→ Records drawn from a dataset
※ ※ ※
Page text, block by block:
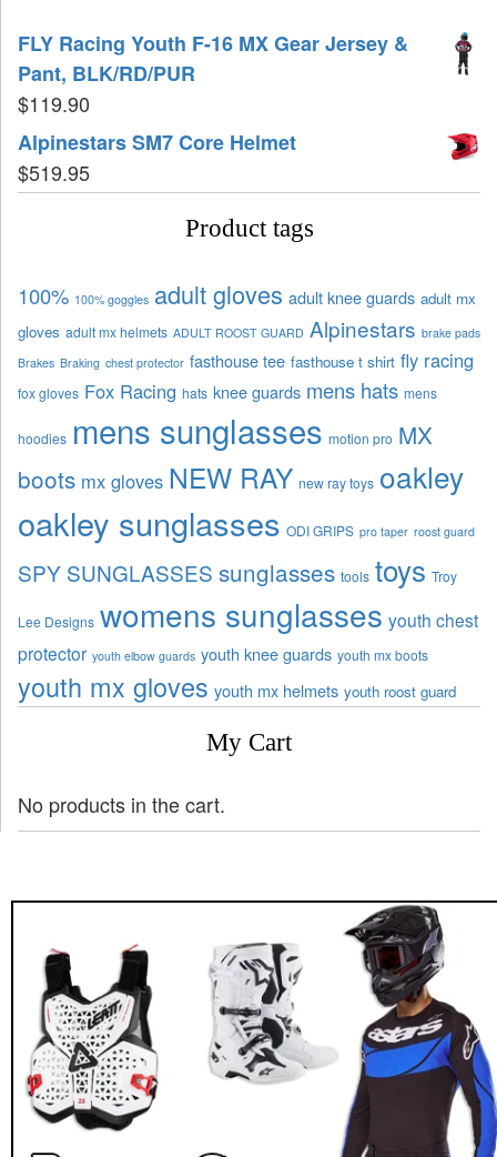
FLY Racing Youth F-16 MX Gear Jersey &
Pant, BLK/RD/PUR
$119.90
Alpinestars SM7 Core Helmet
$519.95
Product tags
100% 100% goggles adult gloves adult knee guards adult mx
gloves adult mx helmets ADULT ROOST GUARD Alpinestars brake pads
Brakes Braking chest protector fasthouse tee fasthouse t shirt fly racing
fox gloves Fox Racing hats knee guards mens hats mens
hoodies mens sunglasses motion pro MX
boots mx gloves NEW RAY new ray toys oakley
oakley sunglasses ODI GRIPS pro taper roost guard
SPY SUNGLASSES sunglasses tools toys Troy
Lee Designs womens sunglasses youth chest
protector youth elbow guards youth knee guards youth mx boots
youth mx gloves youth mx helmets youth roost guard
My Cart
No products in the cart.
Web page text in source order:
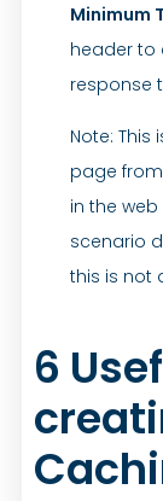
Minimum
header to
response
Note:
page
in the
scenario
this is not
6
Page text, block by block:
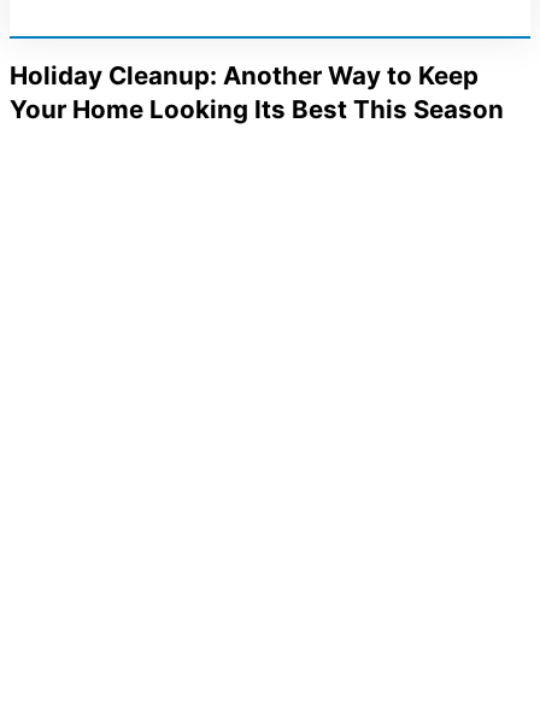
Holiday Cleanup: Another Way to Keep
Your Home Looking Its Best This Season
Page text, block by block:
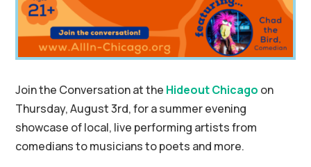
Join the Conversation at the Hideout Chicago on
Thursday, August 3rd, for a summer evening
showcase of local, live performing artists from
comedians to musicians to poets and more.
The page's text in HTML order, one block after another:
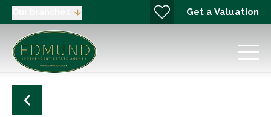
Get a Valuation
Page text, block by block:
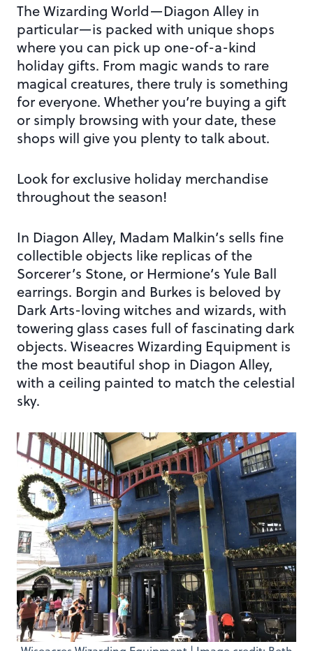
The Wizarding World—Diagon Alley in
particular—is packed with unique shops
where you can pick up one-of-a-kind
holiday gifts. From magic wands to rare
magical creatures, there truly is something
for everyone. Whether you’re buying a gift
or simply browsing with your date, these
shops will give you plenty to talk about.
Look for exclusive holiday merchandise
throughout the season!
In Diagon Alley, Madam Malkin’s sells fine
collectible objects like replicas of the
Sorcerer’s Stone, or Hermione’s Yule Ball
earrings. Borgin and Burkes is beloved by
Dark Arts-loving witches and wizards, with
towering glass cases full of fascinating dark
objects. Wiseacres Wizarding Equipment is
the most beautiful shop in Diagon Alley,
with a ceiling painted to match the celestial
sky.
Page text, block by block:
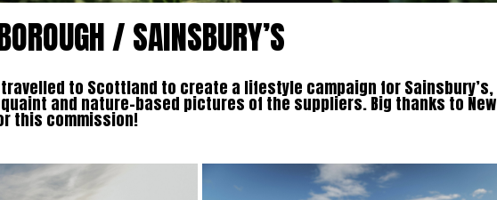
/ SAINSBURY’S
to Scottland to create a lifestyle campaign for Sainsbury’s,
and nature-based pictures of the suppliers. Big thanks to New
this commission!
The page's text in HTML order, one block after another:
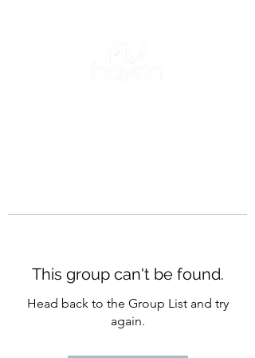
This group can't be found.
Head back to the Group List and try
again.
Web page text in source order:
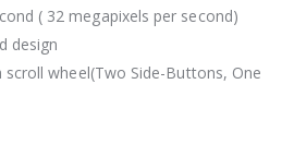
( 32 megapixels per second)
design
wheel(Two Side-Buttons, One
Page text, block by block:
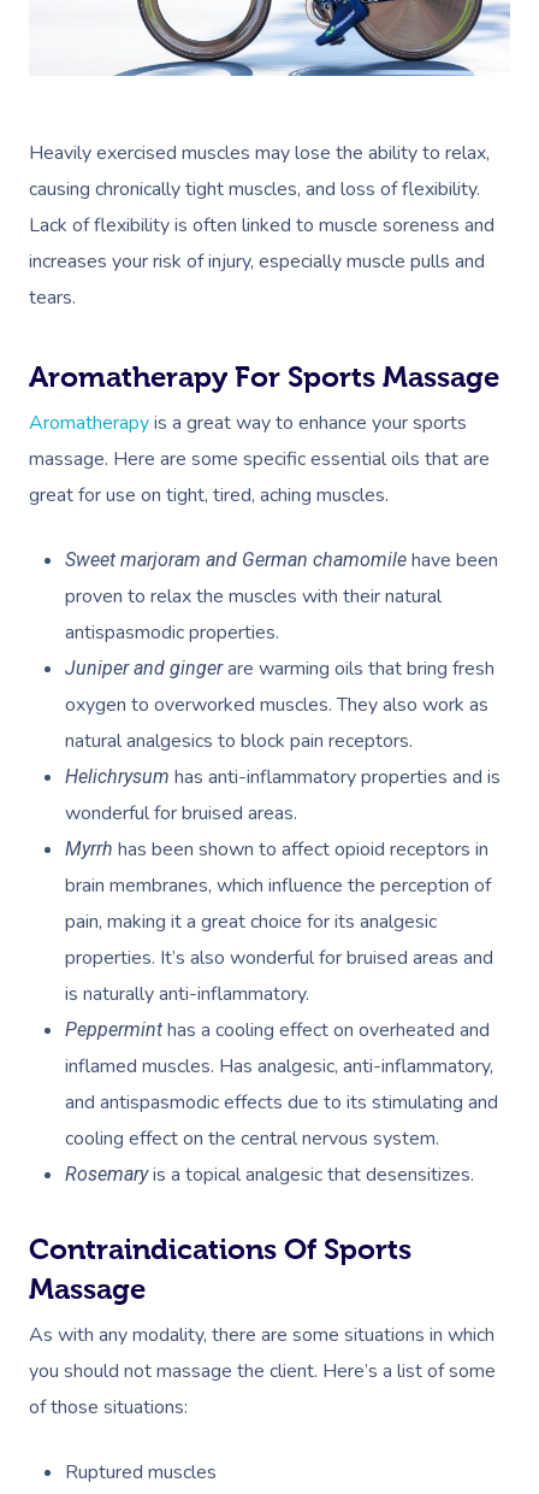
Heavily exercised muscles may lose the ability to relax,
causing chronically tight muscles, and loss of flexibility.
Lack of flexibility is often linked to muscle soreness and
increases your risk of injury, especially muscle pulls and
tears.
Aromatherapy For Sports Massage
Aromatherapyis a great way to enhance your sports
massage. Here are some specific essential oils that are
great for use on tight, tired, aching muscles.
Sweet marjoram and German chamomile have been
proven to relax the muscles with their natural
antispasmodic properties.
Juniper and gingerare warming oils that bring fresh
oxygen to overworked muscles. They also work as
natural analgesics to block pain receptors.
Helichrysum has anti-inflammatory properties and is
wonderful for bruised areas.
Myrrh has been shown to affect opioid receptors in
brain membranes, which influence the perception of
pain, making it a great choice for its analgesic
properties. It’s also wonderful for bruised areas and
is naturally anti-inflammatory.
Peppermint has a cooling effect on overheated and
inflamed muscles. Has analgesic, anti-inflammatory,
and antispasmodic effects due to its stimulating and
cooling effect on the central nervous system.
Rosemaryis a topical analgesic that desensitizes.
Contraindications Of Sports
Massage
As with any modality, there are some situations in which
you should not massage the client. Here’s a list of some
of those situations:
Ruptured muscles
Book A
At Home
Swedish Massage
Remedial Massage
Deep Tissue
Couples Massage
Postnatal Massage
Lymphatic Drainage
Post-Op Lymphatic
Massage
Massage
Hot Stone Massage
Thai Massage
Aromatherapy
Reflexology
Cupping Massage
Traditional Chinese
Myofascial Release
Beauty
Hair
Makeup
Waxing
Pamper Packages
Hair And Makeup
Bridal Hair &
Cosmetic Tattoo
Physiotherapy
Occupational
Acupuncture
Assisted Stretching
Yoga
Meditation
Pilates
Reiki
Counselling
Workplace &
Events
Corporate Events
Corporate Wellness
Private Group
Sporting Pre & Post
Festivals & Music
Filming &
White-Labelled
Conferences &
Workplace Events
Popular Services
Event Massage
Corporate Massage
Parties
Chair Massage
Disability
Self-Managed Aged-
Home Care Packages
Self-Managed NDIS
Aged-Care Plan
Residential Aged Care
Facilities
Aged Care Massage
Geriatric Massage
NDIS Massage
NDIS Physiotherapy
Locations
Massage Brisbane
Massage Adelaide
Massage Canberra
Massage Near Me
Hair And Makeup
Waxing Near Me
Facial Near Me
Nails Near Me
View All Locations
Gift Vouchers
Provider Sign
Help
Help Center
FAQs
Customer Reviews
Trust & Safety
Security
Contact Us
Code Of Conduct
Log In
※ ※ ※
→ What is needed
Copy every entry word for word, but omit the pictures.

→ Result for this task
Page text, block by block:
FLY Racing Youth F-16 MX Gear Jersey &
Pant, BLK/RD/PUR
$119.90
Alpinestars SM7 Core Helmet
$519.95
Product tags
100% 100% goggles adult gloves adult knee guards adult mx
gloves adult mx helmets ADULT ROOST GUARD Alpinestars brake pads
Brakes Braking chest protector fasthouse tee fasthouse t shirt fly racing
fox gloves Fox Racing hats knee guards mens hats mens
hoodies mens sunglasses motion pro MX
boots mx gloves NEW RAY new ray toys oakley
oakley sunglasses ODI GRIPS pro taper roost guard
SPY SUNGLASSES sunglasses tools toys Troy
Lee Designs womens sunglasses youth chest
protector youth elbow guards youth knee guards youth mx boots
youth mx gloves youth mx helmets youth roost guard
My Cart
No products in the cart.
Web page text in source order:
Minimum
header to
response
Note:
page
in the
scenario
this is not
6
Page text, block by block:
Holiday Cleanup: Another Way to Keep
Your Home Looking Its Best This Season
Page text, block by block:
Join the Conversation at the Hideout Chicago on
Thursday, August 3rd, for a summer evening
showcase of local, live performing artists from
comedians to musicians to poets and more.
The page's text in HTML order, one block after another:
Get a Valuation
Page text, block by block:
The Wizarding World—Diagon Alley in
particular—is packed with unique shops
where you can pick up one-of-a-kind
holiday gifts. From magic wands to rare
magical creatures, there truly is something
for everyone. Whether you’re buying a gift
or simply browsing with your date, these
shops will give you plenty to talk about.
Look for exclusive holiday merchandise
throughout the season!
In Diagon Alley, Madam Malkin’s sells fine
collectible objects like replicas of the
Sorcerer’s Stone, or Hermione’s Yule Ball
earrings. Borgin and Burkes is beloved by
Dark Arts-loving witches and wizards, with
towering glass cases full of fascinating dark
objects. Wiseacres Wizarding Equipment is
the most beautiful shop in Diagon Alley,
with a ceiling painted to match the celestial
sky.
Page text, block by block:
/ SAINSBURY’S
to Scottland to create a lifestyle campaign for Sainsbury’s,
and nature-based pictures of the suppliers. Big thanks to New
this commission!
The page's text in HTML order, one block after another:
This group can't be found.
Head back to the Group List and try
again.
Web page text in source order:
( 32 megapixels per second)
design
wheel(Two Side-Buttons, One
Page text, block by block:
Heavily exercised muscles may lose the ability to relax,
causing chronically tight muscles, and loss of flexibility.
Lack of flexibility is often linked to muscle soreness and
increases your risk of injury, especially muscle pulls and
tears.
Aromatherapy For Sports Massage
Aromatherapyis a great way to enhance your sports
massage. Here are some specific essential oils that are
great for use on tight, tired, aching muscles.
Sweet marjoram and German chamomile have been
proven to relax the muscles with their natural
antispasmodic properties.
Juniper and gingerare warming oils that bring fresh
oxygen to overworked muscles. They also work as
natural analgesics to block pain receptors.
Helichrysum has anti-inflammatory properties and is
wonderful for bruised areas.
Myrrh has been shown to affect opioid receptors in
brain membranes, which influence the perception of
pain, making it a great choice for its analgesic
properties. It’s also wonderful for bruised areas and
is naturally anti-inflammatory.
Peppermint has a cooling effect on overheated and
inflamed muscles. Has analgesic, anti-inflammatory,
and antispasmodic effects due to its stimulating and
cooling effect on the central nervous system.
Rosemaryis a topical analgesic that desensitizes.
Contraindications Of Sports
Massage
As with any modality, there are some situations in which
you should not massage the client. Here’s a list of some
of those situations:
Ruptured muscles
Book A
At Home
Swedish Massage
Remedial Massage
Deep Tissue
Couples Massage
Postnatal Massage
Lymphatic Drainage
Post-Op Lymphatic
Massage
Massage
Hot Stone Massage
Thai Massage
Aromatherapy
Reflexology
Cupping Massage
Traditional Chinese
Myofascial Release
Beauty
Hair
Makeup
Waxing
Pamper Packages
Hair And Makeup
Bridal Hair &
Cosmetic Tattoo
Physiotherapy
Occupational
Acupuncture
Assisted Stretching
Yoga
Meditation
Pilates
Reiki
Counselling
Workplace &
Events
Corporate Events
Corporate Wellness
Private Group
Sporting Pre & Post
Festivals & Music
Filming &
White-Labelled
Conferences &
Workplace Events
Popular Services
Event Massage
Corporate Massage
Parties
Chair Massage
Disability
Self-Managed Aged-
Home Care Packages
Self-Managed NDIS
Aged-Care Plan
Residential Aged Care
Facilities
Aged Care Massage
Geriatric Massage
NDIS Massage
NDIS Physiotherapy
Locations
Massage Brisbane
Massage Adelaide
Massage Canberra
Massage Near Me
Hair And Makeup
Waxing Near Me
Facial Near Me
Nails Near Me
View All Locations
Gift Vouchers
Provider Sign
Help
Help Center
FAQs
Customer Reviews
Trust & Safety
Security
Contact Us
Code Of Conduct
Log In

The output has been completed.